Examples: Papers focused on foundational methods or theoretical research, whose titles contain topic keywords like "MoE".
Relevance 7-8 (Relevant)
- Focus: Retain a solid link to the main research area, though may touch on peripheral elements.
Examples: Papers research on the fundamental part of MoE through a less critical aspect like its behavior in GNN.
Relevance 5-6 (Borderline)
- Focus: Maintains a link to the core topic but also extends into at least one other domain/area beyond the primary focus.
Examples: Work referencing MoE centered on reinforcement learning.
Relevance 3-4 (Irrelevant)
- Focus: Largely outside our interests with no association to our topics.
Examples: Application-focused papers like using MoE to solve a problem in the real world.
Relevance 1-2 (Ignore)
- Focus: Purely unrelated to our topics. Completely a different domain.
- Exception: If the paper hints at a cutting-edge, radically new direction that could eventually transform the primary domain, consider a score of 9–10 despite initial appearances. (Usually a very rare concept that belongs to the fundamental research)
Novelty Scoring
- Novelty 9-10 (Breakthrough)
- Definition: Groundbreaking methods/theory introducing new directions or solving major challenges.
Examples: Entirely new paradigm for foundational models; a novel theory transforming representation learning.
Novelty 7-8 (Improvements)
- Definition: Substantial insights/enhancements, though not a full paradigm shift.
Examples: Modifications on existing methods yielding significantly better results.
Novelty 5-6 (Borderline)
- Definition: Incremental contributions with possible long-term benefits, not immediately transformative.
Examples: Moderately novel extension to an existing architecture; refining current methods without fundamentally altering them.
Novelty 3-4 (Tangential)
- Definition: Minor or domain-specific improvements with limited broader impact.
Examples: Slight modifications to known methods with strange motivation; purely engineering jobs like a new benchmark/dataset.
Novelty 1-2 (Low)
- Definition: Minimal originality, applying standard approaches without real innovation.

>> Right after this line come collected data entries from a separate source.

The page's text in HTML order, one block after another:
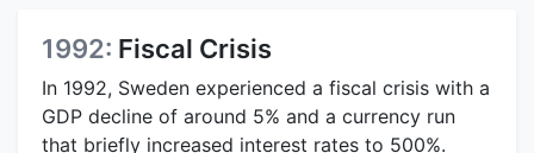
1992: Fiscal Crisis
In 1992, Sweden experienced a fiscal crisis with a
GDP decline of around 5% and a currency run
that briefly increased interest rates to 500%.
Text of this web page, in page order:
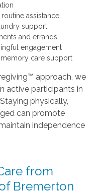
assistance
support
and errands
engagement
care support
approach, we
active participants in
physically,
can promote
independence
from
Bremerton
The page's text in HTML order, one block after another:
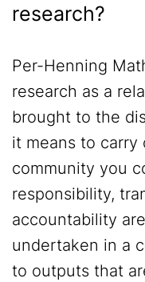
research?
Per-Henning
research as a
brought to the
it means to carry
community you
responsibility,
accountability
undertaken in a
to outputs that
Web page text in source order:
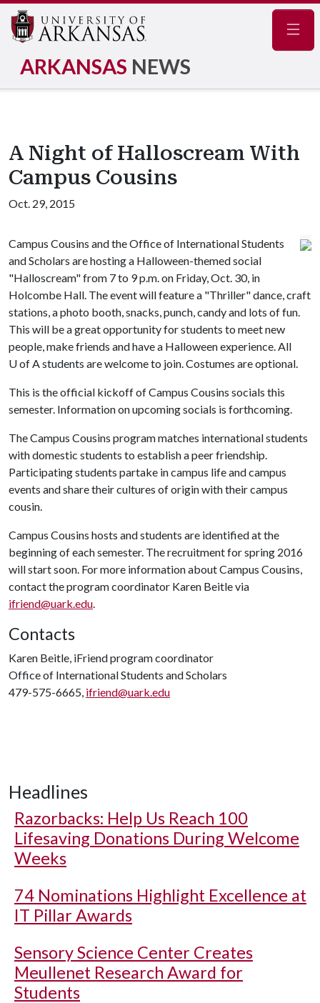
ARKANSAS NEWS
A Night of Halloscream With
Campus Cousins
Oct. 29, 2015
Campus Cousins and the Office of International Students
and Scholars are hosting a Halloween-themed social
"Halloscream" from 7 to 9 p.m. on Friday, Oct. 30, in
Holcombe Hall. The event will feature a "Thriller" dance, craft
stations, a photo booth, snacks, punch, candy and lots of fun.
This will be a great opportunity for students to meet new
people, make friends and have a Halloween experience. All
U of Astudents are welcome to join. Costumes are optional.
This is the official kickoff of Campus Cousins socials this
semester. Information on upcoming socials is forthcoming.
The Campus Cousins program matches international students
with domestic students to establish a peer friendship.
Participating students partake in campus life and campus
events and share their cultures of origin with their campus
cousin.
Campus Cousins hosts and students are identified at the
beginning of each semester. The recruitment for spring 2016
will start soon. For more information about Campus Cousins,
contact the program coordinator Karen Beitle via
ifriend@uark.edu.
Contacts
Karen Beitle, iFriend program coordinator
Office of International Students and Scholars
479-575-6665, ifriend@uark.edu
Headlines
Razorbacks: Help Us Reach 100
Lifesaving Donations During Welcome
Weeks
74 Nominations Highlight Excellence at
IT Pillar Awards
Sensory Science Center Creates
Meullenet Research Award for
Students

- Examples: Using an off-the-shelf model without adding new insights; purely application-driven studies like finetuning a pretrained model using existing methods.
Papers
[PAPER LIST HERE]
Relevant Topics
Use the following relevance criteria to focus on foundational research. Keep relevant papers and filter out irrelevant ones. Avoid purely application-driven work.

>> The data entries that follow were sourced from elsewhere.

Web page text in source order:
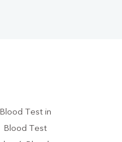
Blood Test in
Blood Test
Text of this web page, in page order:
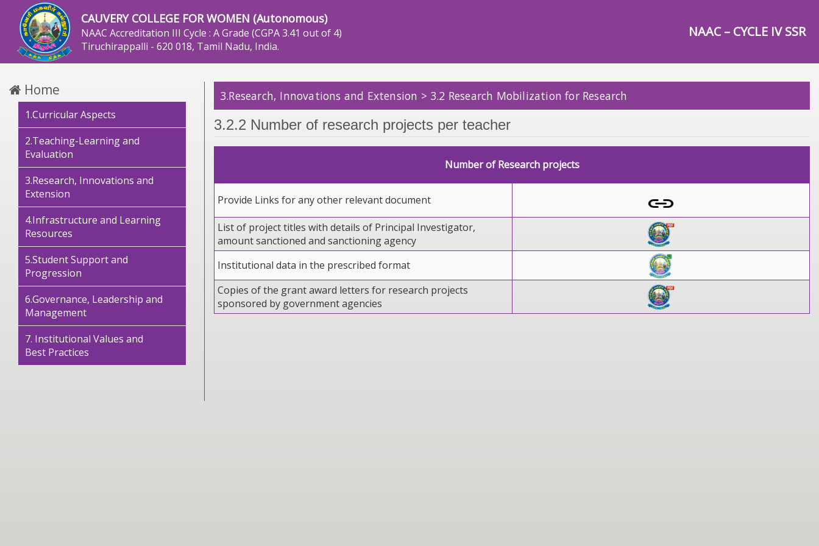
CAUVERY COLLEGE FOR WOMEN (Autonomous)
NAAC Accreditation III Cycle : A Grade (CGPA 3.41 out of 4)
Tiruchirappalli - 620 018, Tamil Nadu, India.
NAAC – CYCLE IV SSR
Home
1.Curricular Aspects
2.Teaching-Learning and
Evaluation
3.Research, Innovations and
Extension
4.Infrastructure and Learning
Resources
5.Student Support and
Progression
6.Governance, Leadership and
Management
7. Institutional Values and
Best Practices
3.Research, Innovations and Extension > 3.2 Research Mobilization for Research
3.2.2 Number of research projects per teacher
Number of Research projects
Provide Links for any other relevant document
List of project titles with details of Principal Investigator,
amount sanctioned and sanctioning agency
Institutional data in the prescribed format
Copies of the grant award letters for research projects
sponsored by government agencies

Model Architecture - Relevant: Mixture-of-Experts (MoE), Transformers, Conditional/Dynamic Networks, Autoencoders, analysis/innovations on existing architectures. - Irrelevant: Merely using existing architectures for a certain task without insights into the structure themselves.
Model Compression and Efficiency - Relevant: Sparsity, pruning, quantization, low-rank approaches, cache, or other algorithmic/theoretical efficiency breakthroughs. - Irrelevant: Straightforward applications of existing compression methods to new tasks.

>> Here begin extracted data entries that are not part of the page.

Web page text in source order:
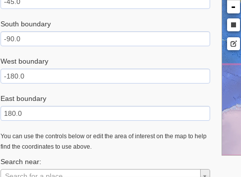
South boundary
West boundary
East boundary
You can use the controls below or edit the area of interest on the map to help
find the coordinates to use above.
Search near:
-
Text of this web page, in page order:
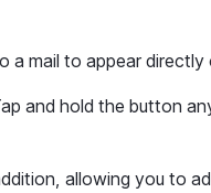
mail to appear
and hold the button
allowing you to
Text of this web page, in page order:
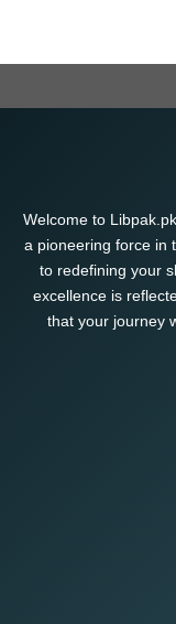
Welcome to
a pioneering force in
to redefining your
excellence is
that your journey

High Performance Computing - Relevant: Algorithmic or systems-level innovations enabling training of large-scale models, distributed training techniques, memory optimization. - Irrelevant: Incremental engineering improvements without novel algorithmic contributions.
Representation Learning - Relevant: Insights into how deep networks encode information, feature/dictionary learning, sparse/contrastive methods, training dynamics in neural networks. - Irrelevant: Standard applications of known techniques lacking new theoretical or methodological contributions.
Keywords:
- Relevant: Mixture of Experts (MoE), Representation Learning, Compression/Efficiency, Sparse/Sparsity, Pruning, Quantization, Low-rank, Foundation Model, etc.
- Irrelevant: Reinforcement Learning, Transfer Learning, Federated Learning, Online Learning, Diffusion Models, etc.
- Application: Image Segmentation, Medical Imaging, 3D Vision, Video Understanding, Information Retrieval, Summarization, Recommendation Systems, Machine Translation, Speech Recognition, Signal Processing, Spatial/Temporal Modeling, Time Series, Knowledge Graph, etc.